(Data items)
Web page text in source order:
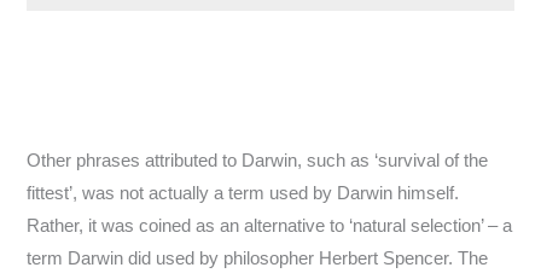
Other phrases attributed to Darwin, such as ‘survival of the
fittest’, was not actually a term used by Darwin himself.
Rather, it was coined as an alternative to ‘natural selection’ – a
term Darwin did used by philosopher Herbert Spencer. The

◆ **WHAT THE TASK ASKS**
Print each line above exactly as it appears, excluding all images.

◆ **ANSWER BOX**
Web page text in source order:
Other phrases attributed to Darwin, such as ‘survival of the
fittest’, was not actually a term used by Darwin himself.
Rather, it was coined as an alternative to ‘natural selection’ – a
term Darwin did used by philosopher Herbert Spencer. The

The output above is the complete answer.